Le molteplici origini dell’inquinamento da plastica
Ma analizzando la quantità di plastica presente nelle ostriche e nell’acqua è apparso un risultato inaspettato: “Abbiamo trovato tante particelle di plastica nelle ostriche degli atolli perliferi quante in quelle degli atolli non perliferi”sottolinea Maeva Goulais. Un’osservazione che ha spinto il ricercatore a scavare più a fondo. Ha scoperto che le fibre di cellulosa, di origine naturale o antropica, svolgono un ruolo nella crescita delle ostriche. “Quanto più fibre conteneva un’ostrica, meno si sviluppava”specifica. In realtà questa cellulosa può essere naturale perché sappiamo, ad esempio, che nelle Tuamotu ci sono molte piantagioni di cocco. Quindi non possiamo farci niente. Ma c’è anche un grande contributo entropico, che proviene quindi dall’uomo, e che potrebbe essere dovuto allo scarico in laguna delle acque reflue, in particolare di quelle delle lavatrici”.

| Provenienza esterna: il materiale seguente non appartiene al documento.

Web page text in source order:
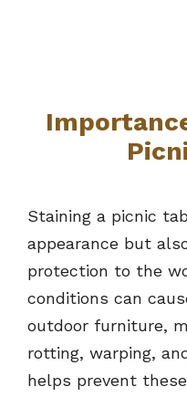
Staining a picnic
appearance but
protection to the
conditions can
outdoor furniture,
rotting, warping,
helps prevent
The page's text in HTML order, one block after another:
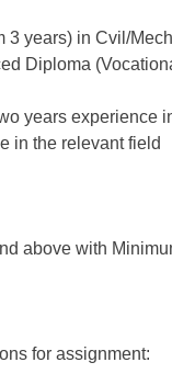
3 years) in Cvil/
Diploma
years experience
in the relevant field
above with
for assignment:
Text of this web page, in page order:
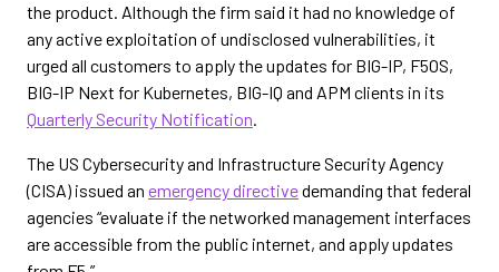
the product. Although the firm said it had no knowledge of
any active exploitation of undisclosed vulnerabilities, it
urged all customers to apply the updates for BIG-IP, F5OS,
BIG-IP Next for Kubernetes, BIG-IQ and APM clients in its
Quarterly Security Notification.
The US Cybersecurity and Infrastructure Security Agency
(CISA) issued an emergency directivedemanding that federal
agencies “evaluate if the networked management interfaces
are accessible from the public internet, and apply updates

>Tossicità delle plastiche perlate: risultati allarmanti
Risultati che confermano quindi che la contaminazione di una laguna è certamente dovuta all’inquinamento locale, quello prodotto dagli abitanti, ma deriva in gran parte anche da apporti esterni. Oltre alla contaminazione diretta delle ostriche, Maeva Goulais era interessata anche agli effetti biologici della plastica delle perle su altre specie marine. Utilizzando test sulle larve, ha osservato lo sviluppo di uova di cinque specie marine poste in soluzioni plastiche a diverse concentrazioni. I risultati sono chiari: “Alcune larve presentavano anomalie o ritardi nello sviluppo, confermando la tossicità dei percolati di plastica. » Il dottorando insiste quindi sulla necessità di individuare gli additivi chimici più tossici tra quelli utilizzati nei raccoglitori e nelle corde per la coltura delle perle. “ Alcuni additivi possono essere innocui, ma altri devono essere molto tossici. L’interesse sarebbe idealmente quello di vietarne l’utilizzo per materiali destinati a finire in acqua. Sarebbe già un grande passo riuscire a limitare e regolamentare realmente gli additivi utilizzati nelle materie plastiche perlifere e di acquacoltura. »
>Batteri patogeni e rischi per le lagune
Un’altra parte della sua tesi esplora gli effetti biologici dei rifiuti di plastica sulle lagune. Con questo intendiamo il loro impatto sui batteri. Organismi invisibili ma “estremamente importanti” per gli ecosistemi marini. “è vero che raramente ce ne rendiamo conto, perché è invisibile. È un compartimento un po’ dimenticato”dice il dottorando. Per due mesi Maeva Goulais ha quindi seguito la loro evoluzione in acquari contenenti quantità variabili di plastica. “Nell’acquario più inquinato alcuni batteri patogeni erano sovrarappresentati” spiega. Questi batteri, oltre a rappresentare un rischio per la coltivazione delle perle, minacciano anche l’equilibrio degli ecosistemi marini.
>Di fronte a queste constatazioni, Maeva Goulais chiede azioni prioritarie da parte delle autorità pubbliche. “I coltivatori di perle sono consapevoli del loro impatto e pronti a collaborare, ma sono necessarie politiche pubbliche ambiziose per sostenere questa transizione”assicura. Il suo lavoro è simile a quello di un’altra dottoranda dell’UPF, Margaux Crusot, la cui ricerca su un biomateriale in grado di sostituire la plastica negli allevamenti di perle le è valsa un prestigioso premio lo scorso anno. Riguarda anche la ricerca su un metodo di raccolta dei rifiuti negli atolli produttori di perle. Per Maeva Goulais è urgente regolamentare l’importazione e l’utilizzo della plastica perlata controllandone la composizione chimica. Sarebbe inoltre necessario ridurre le quote attuali, che lei considera “estremamente elevate”, ma anche avviare campagne sistematiche per il recupero e il trattamento dei rifiuti della coltivazione delle perle.